For the records below, copy exactly the span that begins at the line containing "employed by a" and stops after the line containing "United States Men's", minus any pictures.

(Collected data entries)
= Beginning of Section =

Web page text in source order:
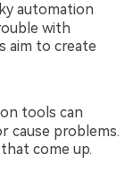
automation
with
aim to create
tools can
cause problems.
come up.
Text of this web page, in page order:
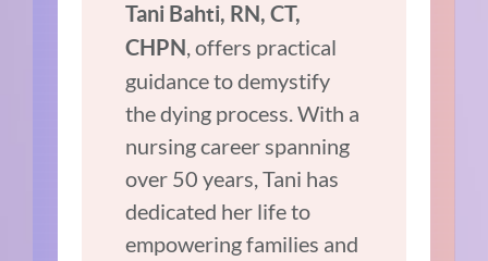
Tani Bahti, RN, CT,
CHPN, offers practical
guidance to demystify
the dying process. With a
nursing career spanning
over 50 years, Tani has
dedicated her life to
empowering families and
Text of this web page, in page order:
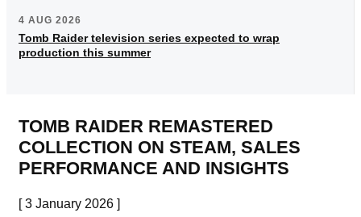
4 AUG 2026
Tomb Raider television series expected to wrap
production this summer
TOMB RAIDER REMASTERED
COLLECTION ON STEAM, SALES
PERFORMANCE AND INSIGHTS
[ 3 January 2026 ]
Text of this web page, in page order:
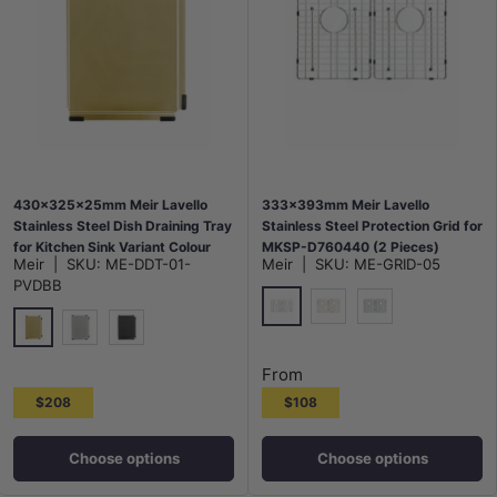
430x325x25mm Meir Lavello
Stainless Steel Dish Draining Tray
for Kitchen Sink Variant Colour
Available
Meir SKU: ME-DDT-01-
PVDBB
G#2(Gold)
$208
Choose options
333x393mm Meir Lavello
Stainless Steel Protection Grid for
MKSP-D760440 (2 Pieces)
Variant Colour Available
Meir SKU: ME-GRID-05
Polished Chrome
From
$108
Choose options
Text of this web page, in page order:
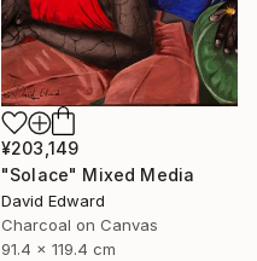
¥203,149
"Solace" Mixed Media
David Edward
Charcoal on Canvas
91.4 x 119.4 cm
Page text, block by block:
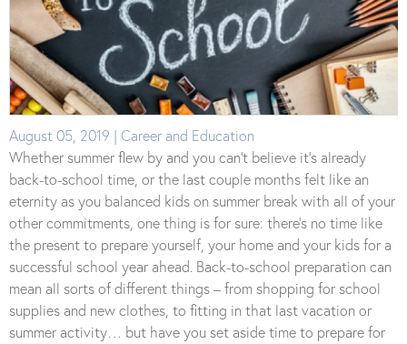
August 05, 2019 | Career and Education
Whether summer flew by and you can’t believe it’s already
back-to-school time, or the last couple months felt like an
eternity as you balanced kids on summer break with all of your
other commitments, one thing is for sure: there’s no time like
the present to prepare yourself, your home and your kids for a
successful school year ahead. Back-to-school preparation can
mean all sorts of different things – from shopping for school
supplies and new clothes, to fitting in that last vacation or
summer activity… but have you set aside time to prepare for
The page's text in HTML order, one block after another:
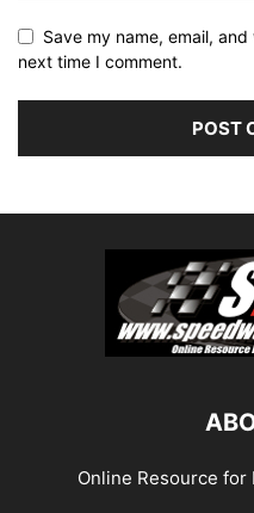
Save my name, email,
next time I comment.
Online Resource
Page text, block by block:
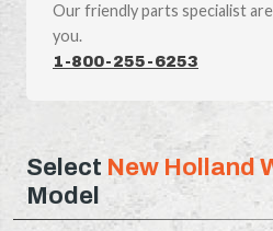
Our friendly parts specialist
you.
1-800-255-6253
Select New Holland
Model
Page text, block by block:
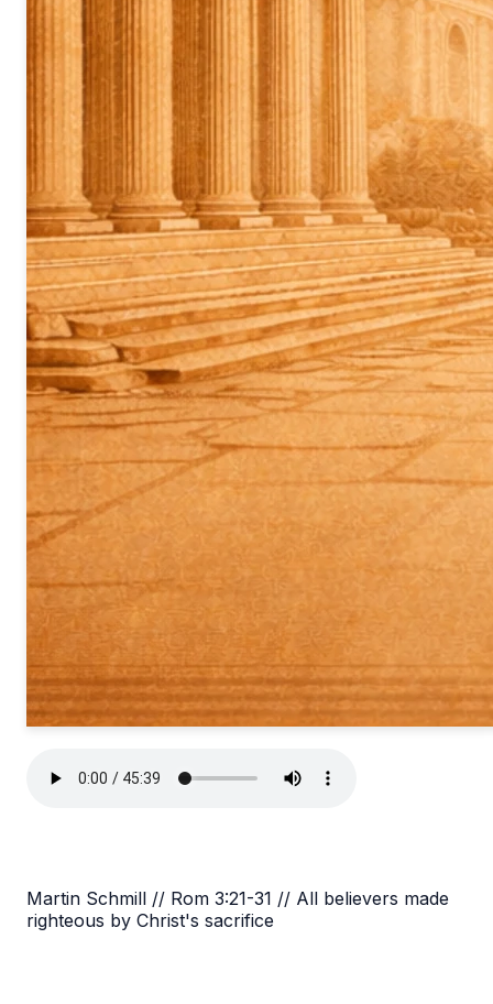
Martin Schmill // Rom 3:21-31 // All believers made
righteous by Christ's sacrifice
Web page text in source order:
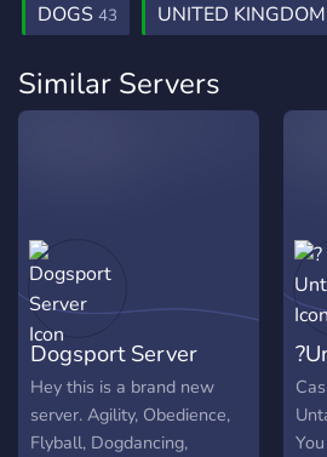
DOGS 43 UNITED KINGDOM
Similar Servers
Dogsport Server
Hey this is a brand new
server. Agility, Obedience,
Flyball, Dogdancing,
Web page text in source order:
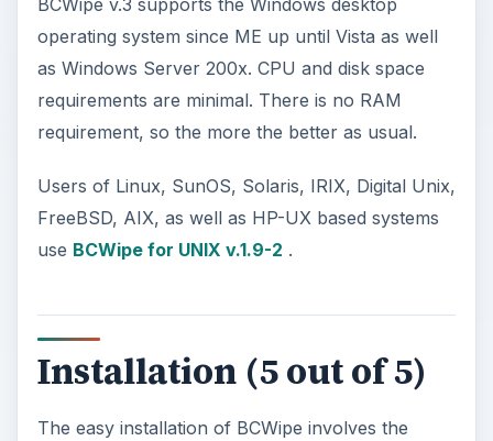
operating system since ME up until Vista as well
as Windows Server 200x. CPU and disk space
requirements are minimal. There is no RAM
requirement, so the more the better as usual.
Users of Linux, SunOS, Solaris, IRIX, Digital Unix,
FreeBSD, AIX, as well as HP-UX based systems
use BCWipe for UNIX v.1.9-2 .
Installation (5 out of 5)
The easy installation of BCWipe involves the
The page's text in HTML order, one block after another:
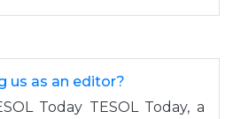
us as an editor?
Today TESOL Today, a
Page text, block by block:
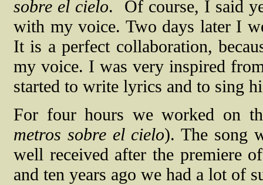
sobre el cielo.
Of course, I said
with my voice. Two days later I
It is a perfect collaboration,
my voice. I was very inspired
started to write lyrics and to sing
For four hours we worked on
metros sobre el cielo). The song
well received after the premiere
and ten years ago we had a lot of
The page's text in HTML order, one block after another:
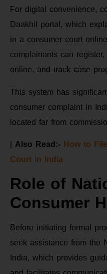
For digital convenience,
Daakhil portal, which
in a consumer court
complainants can
online, and track case
This system has
consumer complaint in
located far from
Also Read:- How to
Court in India
Role of
Consumer
Before initiating formal
seek assistance from the
India, which provides
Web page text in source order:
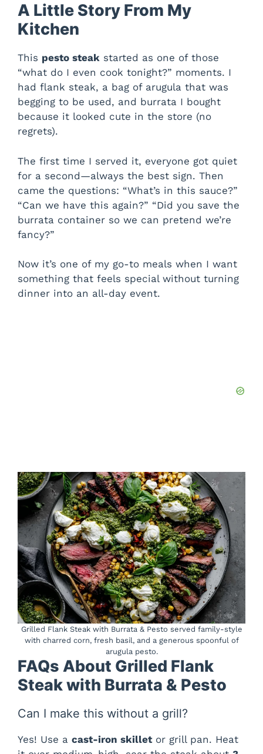
A Little Story From My
Kitchen
This pesto steak started as one of those
“what do I even cook tonight?” moments. I
had flank steak, a bag of arugula that was
begging to be used, and burrata I bought
because it looked cute in the store (no
regrets).
The first time I served it, everyone got quiet
for a second—always the best sign. Then
came the questions: “What’s in this sauce?”
“Can we have this again?” “Did you save the
burrata container so we can pretend we’re
fancy?”
Now it’s one of my go-to meals when I want
something that feels special without turning
dinner into an all-day event.
Grilled Flank Steak with Burrata & Pesto served family-style
with charred corn, fresh basil, and a generous spoonful of
arugula pesto.
FAQs About Grilled Flank
Steak with Burrata & Pesto
Can I make this without a grill?
Yes! Use a cast-iron skilletor grill pan. Heat
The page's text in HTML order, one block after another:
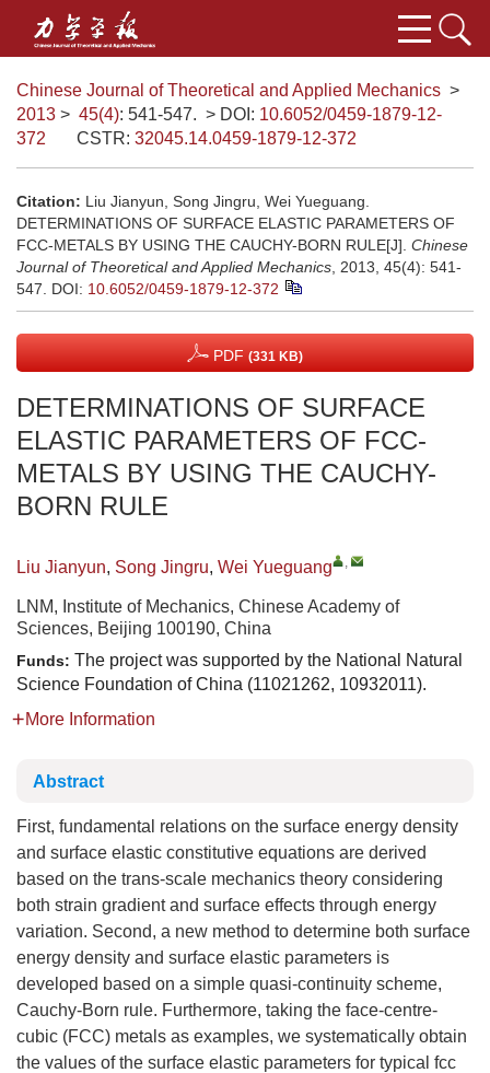
Chinese Journal of Theoretical and Applied Mechanics >
2013 > 45(4): 541-547. > DOI: 10.6052/0459-1879-12-
372
CSTR: 32045.14.0459-1879-12-372
Citation: Liu Jianyun, Song Jingru, Wei Yueguang.
DETERMINATIONS OF SURFACE ELASTIC PARAMETERS OF
FCC-METALS BY USING THE CAUCHY-BORN RULE[J]. Chinese
Journal of Theoretical and Applied Mechanics , 2013, 45(4): 541-
547. DOI: 10.6052/0459-1879-12-372
PDF (331 KB)
DETERMINATIONS OF SURFACE
ELASTIC PARAMETERS OF FCC-
METALS BY USING THE CAUCHY-
BORN RULE
Liu Jianyun, Song Jingru, Wei Yueguang ,
LNM, Institute of Mechanics, Chinese Academy of
Sciences, Beijing 100190, China
Funds: The project was supported by the National Natural
Science Foundation of China (11021262, 10932011).
More Information
Abstract
First, fundamental relations on the surface energy density
and surface elastic constitutive equations are derived
based on the trans-scale mechanics theory considering
both strain gradient and surface effects through energy
variation. Second, a new method to determine both surface
energy density and surface elastic parameters is
developed based on a simple quasi-continuity scheme,
Cauchy-Born rule. Furthermore, taking the face-centre-
cubic (FCC) metals as examples, we systematically obtain
the values of the surface elastic parameters for typical fcc
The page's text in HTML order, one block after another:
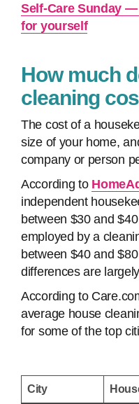
Self-Care Sunday
for yourself
How much
cleaning
The cost of a
size of your home,
company or person
According to
independent
between $30 and
employed by a
between $40 and
differences are
According to
average house
for some of the top
City
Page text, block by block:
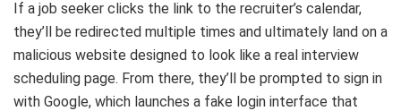
If a job seeker clicks the link to the recruiter’s calendar,
they’ll be redirected multiple times and ultimately land on a
malicious website designed to look like a real interview
scheduling page. From there, they’ll be prompted to sign in
with Google, which launches a fake login interface that
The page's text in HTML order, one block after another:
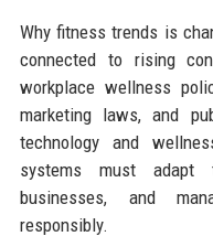
Why fitness trends is
connected to rising
workplace wellness
marketing laws, and
technology and
systems must adapt
businesses, and
responsibly.
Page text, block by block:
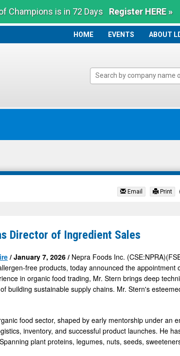
Champions is in 72 Days Register HERE »
HOME
HOME EVENTS ABOUT
Email Print
Director of Ingredient Sales
/ January 7, 2026 / Nepra Foods Inc.
free products, today announced the appointment
in organic food trading, Mr. Stern brings deep
building sustainable supply chains. Mr. Stern's
food sector, shaped by early mentorship under an
inventory, and successful product launches. He
plant proteins, legumes, nuts, seeds,
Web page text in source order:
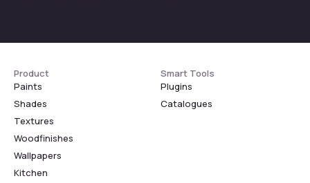
Product
Paints
Shades
Textures
Woodfinishes
Wallpapers
Kitchen
Smart Tools
Plugins
Catalogues
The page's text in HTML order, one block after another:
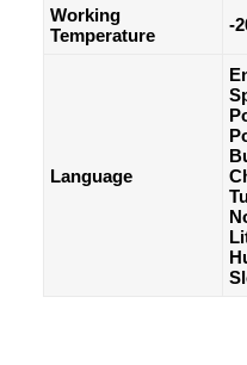
Working
Temperature
-
Language
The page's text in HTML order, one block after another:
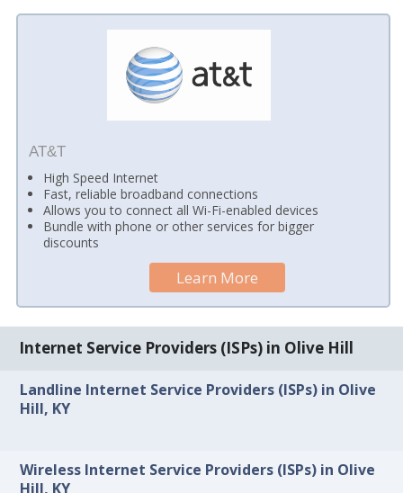
AT&T
High Speed Internet
Fast, reliable broadband connections
Allows you to connect all Wi-Fi-enabled devices
Bundle with phone or other services for bigger
discounts
Learn More
Internet Service Providers (ISPs) in Olive Hill
Landline Internet Service Providers (ISPs) in Olive
Hill, KY
Wireless Internet Service Providers (ISPs) in Olive
Hill, KY
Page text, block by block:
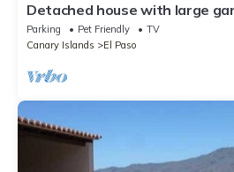
Detached house with large
Los LIanos within walking
Parking Pet Friendly
TV
Canary Islands
El Paso
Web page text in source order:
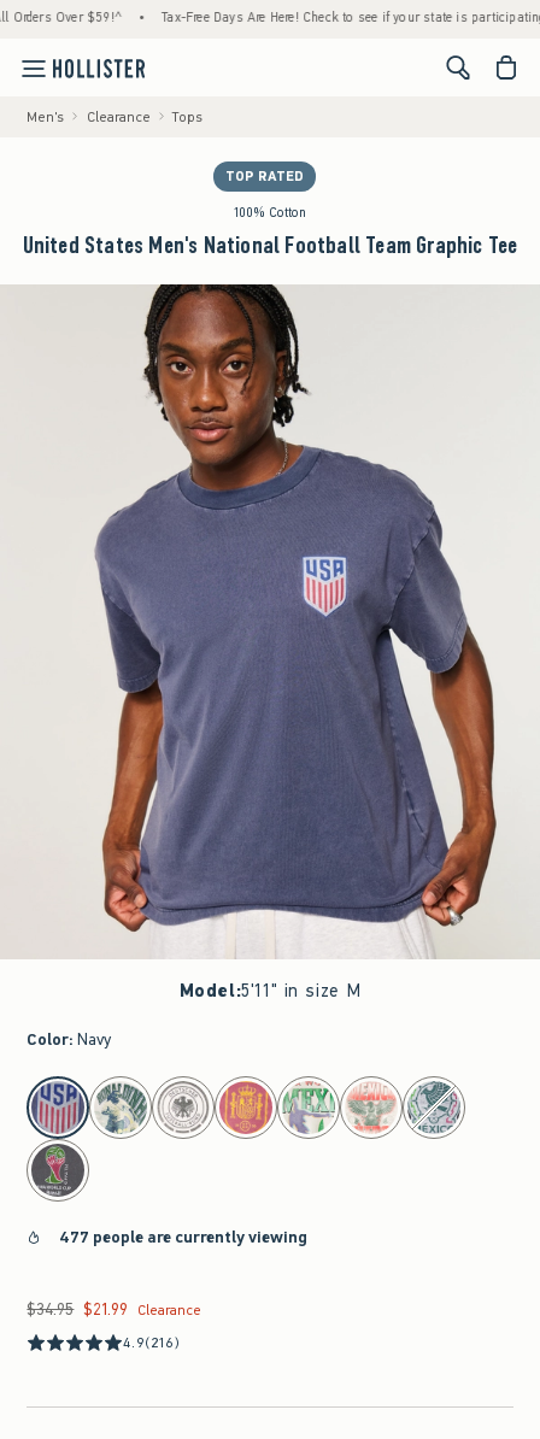
Over $59!^ • Tax-Free Days Are Here! Check to see if your state is participating. •
<span
Men's Clearance Tops
TOP RATED
100% Cotton
United States Men's National Football Team Graphic Tee
Model:5'11" in size M
Color: Navy
select color
477 people are currently viewing
Was $34.95, now $21.99
$34.95 $21.99
Clearance
4.9(216)
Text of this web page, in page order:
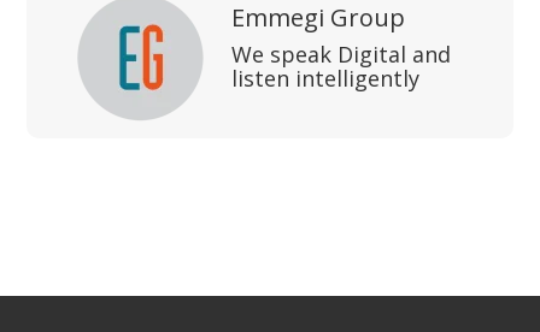
Emmegi Group
We speak Digital and
listen intelligently
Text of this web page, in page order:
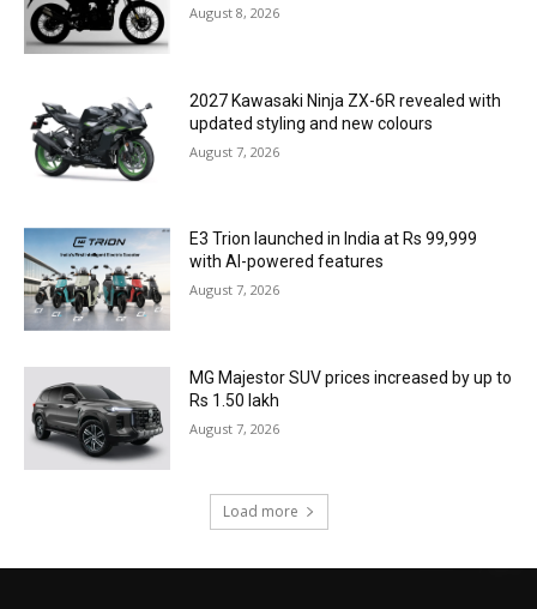
August 8, 2026
2027 Kawasaki Ninja ZX-6R revealed with
updated styling and new colours
August 7, 2026
E3 Trion launched in India at Rs 99,999
with AI-powered features
August 7, 2026
MG Majestor SUV prices increased by up to
Rs 1.50 lakh
August 7, 2026
Load more
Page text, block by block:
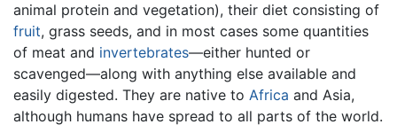
animal protein and vegetation), their diet consisting of
fruit, grass seeds, and in most cases some quantities
of meat and invertebrates—either hunted or
scavenged—along with anything else available and
easily digested. They are native to Africa and Asia,
although humans have spread to all parts of the world.
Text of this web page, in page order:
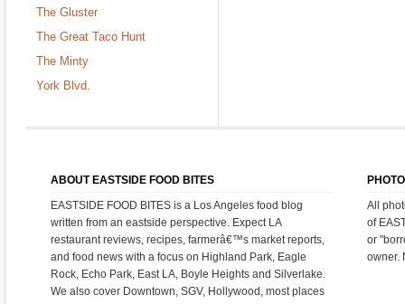
The Gluster
The Great Taco Hunt
The Minty
York Blvd.
ABOUT EASTSIDE FOOD BITES
EASTSIDE FOOD BITES is a Los Angeles food blog
written from an eastside perspective. Expect LA
restaurant reviews, recipes, farmerâ€™s market reports,
and food news with a focus on Highland Park, Eagle
Rock, Echo Park, East LA, Boyle Heights and Silverlake.
We also cover Downtown, SGV, Hollywood, most places
All
of
or
owner.
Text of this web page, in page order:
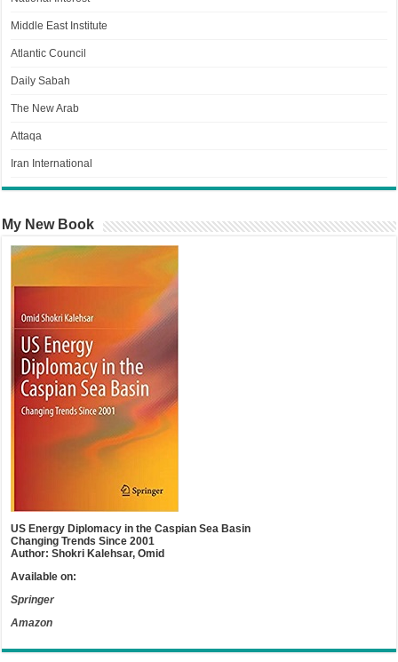
Middle East Institute
Atlantic Council
Daily Sabah
The New Arab
Attaqa
Iran International
My New Book
US Energy Diplomacy in the Caspian Sea Basin
Changing Trends Since 2001
Author: Shokri Kalehsar, Omid
Available on:
Springer
Amazon

= End of Section =

* [SOLUTION TO THIS TASK]
employed by a
between $40 and
differences are
According to
average house
for some of the top
City
Page text, block by block:
If a job seeker clicks the link to the recruiter’s calendar,
they’ll be redirected multiple times and ultimately land on a
malicious website designed to look like a real interview
scheduling page. From there, they’ll be prompted to sign in
with Google, which launches a fake login interface that
The page's text in HTML order, one block after another:
Why fitness trends is
connected to rising
workplace wellness
marketing laws, and
technology and
systems must adapt
businesses, and
responsibly.
Page text, block by block:
Champions is in 72 Days Register HERE »
HOME
HOME EVENTS ABOUT
Email Print
Director of Ingredient Sales
/ January 7, 2026 / Nepra Foods Inc.
free products, today announced the appointment
in organic food trading, Mr. Stern brings deep
building sustainable supply chains. Mr. Stern's
food sector, shaped by early mentorship under an
inventory, and successful product launches. He
plant proteins, legumes, nuts, seeds,
Web page text in source order:
Product
Paints
Shades
Textures
Woodfinishes
Wallpapers
Kitchen
Smart Tools
Plugins
Catalogues
The page's text in HTML order, one block after another:
Working
Temperature
-
Language
The page's text in HTML order, one block after another:
AT&T
High Speed Internet
Fast, reliable broadband connections
Allows you to connect all Wi-Fi-enabled devices
Bundle with phone or other services for bigger
discounts
Learn More
Internet Service Providers (ISPs) in Olive Hill
Landline Internet Service Providers (ISPs) in Olive
Hill, KY
Wireless Internet Service Providers (ISPs) in Olive
Hill, KY
Page text, block by block:
Detached house with large
Los LIanos within walking
Parking Pet Friendly
TV
Canary Islands
El Paso
Web page text in source order:
Over $59!^ • Tax-Free Days Are Here! Check to see if your state is participating. •
<span
Men's Clearance Tops
TOP RATED
100% Cotton
United States Men's National Football Team Graphic Tee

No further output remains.